## Data excerpts
━━━━━━━━━━━━━━━━━━━━━━━━━━━━━━
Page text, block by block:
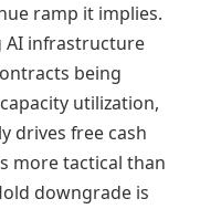
ramp it implies.
AI infrastructure
being
utilization,
drives free cash
more tactical than
downgrade is
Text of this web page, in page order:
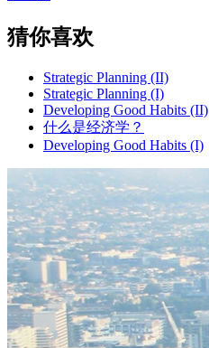
猜你喜欢
Strategic Planning (II)
Strategic Planning (I)
Developing Good Habits (II)
什么是经济学？
Developing Good Habits (I)
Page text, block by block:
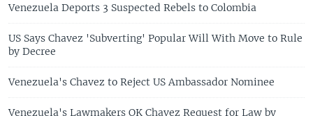
Venezuela Deports 3 Suspected Rebels to Colombia
US Says Chavez 'Subverting' Popular Will With Move to Rule
by Decree
Venezuela's Chavez to Reject US Ambassador Nominee
Venezuela's Lawmakers OK Chavez Request for Law by
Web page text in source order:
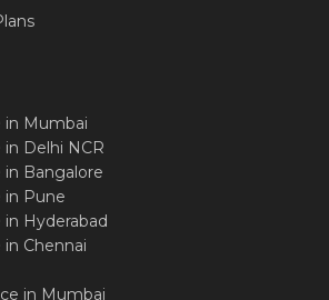
in Mumbai
in Delhi NCR
in Bangalore
in Pune
in Hyderabad
in Chennai
in Mumbai
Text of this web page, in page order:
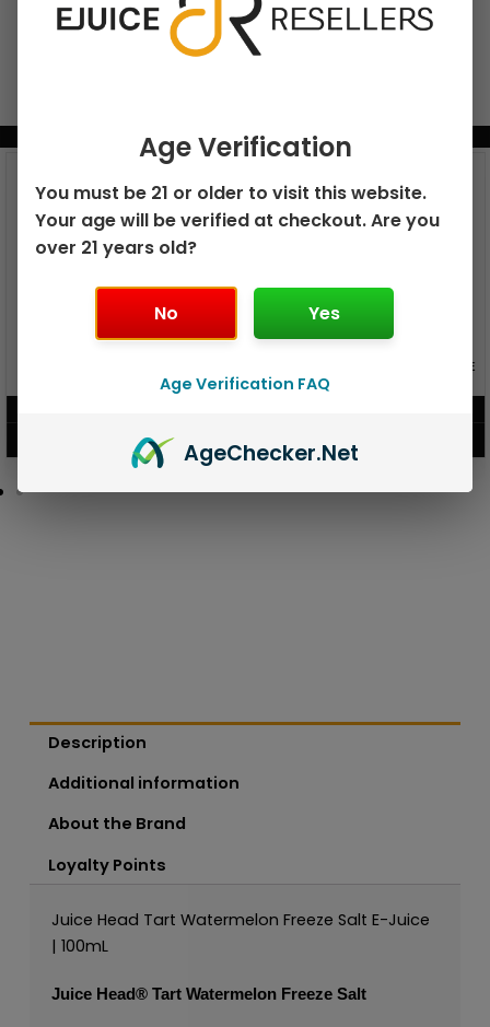
BUNDLE & SAVE MORE!
VIEW PRODUCT
GEEK BAR PULSE 15K DISPOSABLE
Description
Additional information
About the Brand
Loyalty Points
Juice Head Tart Watermelon Freeze Salt E-Juice
| 100mL
Juice Head®Tart Watermelon Freeze Salt
Age Verification
You must be 21 or older to visit this website.
Your age will be verified at checkout. Are you
over 21 years old?
No Yes
Age Verification FAQ
AgeChecker.Net
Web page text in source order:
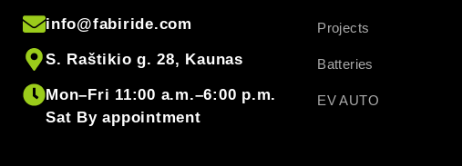
info@fabiride.com
S. Raštikio g. 28, Kaunas
Mon–Fri 11:00 a.m.–6:00 p.m.
Sat By appointment
Projects
Batteries
EV AUTO
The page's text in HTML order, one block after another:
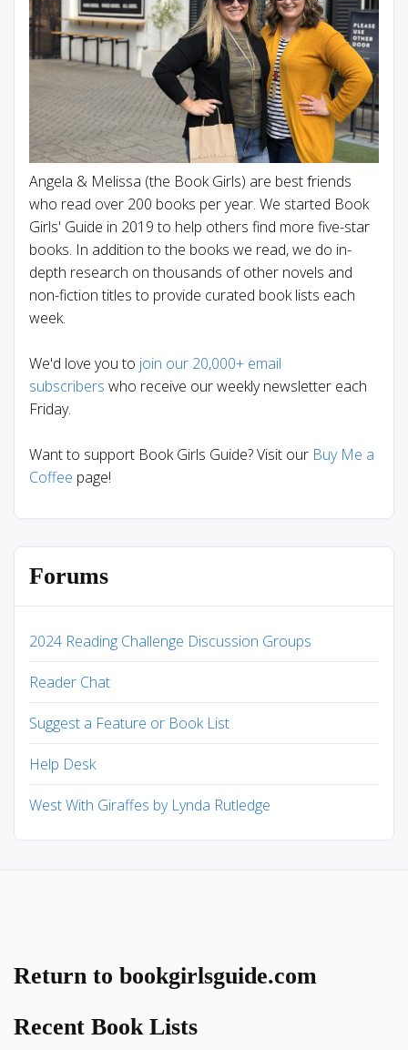
Angela & Melissa (the Book Girls) are best friends
who read over 200 books per year. We started Book
Girls' Guide in 2019 to help others find more five-star
books. In addition to the books we read, we do in-
depth research on thousands of other novels and
non-fiction titles to provide curated book lists each
week.
We'd love you to join our 20,000+ email
subscribers who receive our weekly newsletter each
Friday.
Want to support Book Girls Guide? Visit our Buy Me a
Coffee page!
Forums
2024 Reading Challenge Discussion Groups
Reader Chat
Suggest a Feature or Book List
Help Desk
West With Giraffes by Lynda Rutledge
Return to bookgirlsguide.com
Recent Book Lists
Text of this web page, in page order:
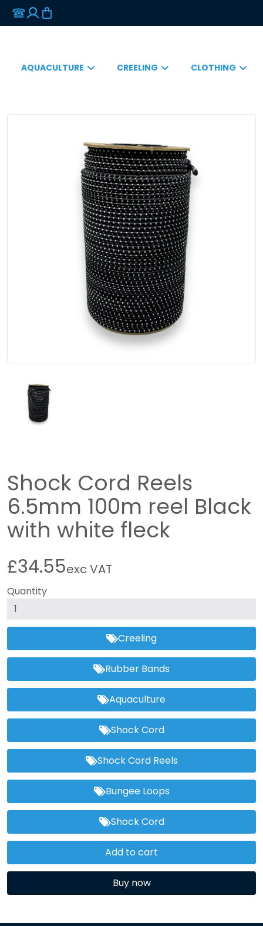
AQUACULTURE CREELING CLOTHING
Shock Cord Reels
6.5mm 100m reel Black
with white fleck
£34.55exc VAT
Quantity
Creeling
Rubber Bands
Aquaculture
Shock Cord
Shock Cord Reels
Bungee Loops
Shock Cord
Add to cart
Buy now
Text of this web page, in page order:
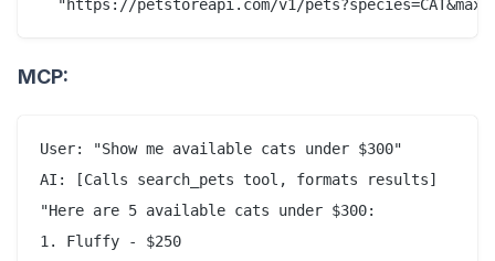
MCP:
User: "Show me available cats under $300"
AI: [Calls search_pets tool, formats results]
"Here are 5 available cats under $300:
1. Fluffy - $250
━━━━━━━━━━━━━━━━━━━━━━━━━━━━━━
## Problem details
Copy every line from the entries that contains the word "cats".

## Task response
User: "Show me available cats under $300"
"Here are 5 available cats under $300:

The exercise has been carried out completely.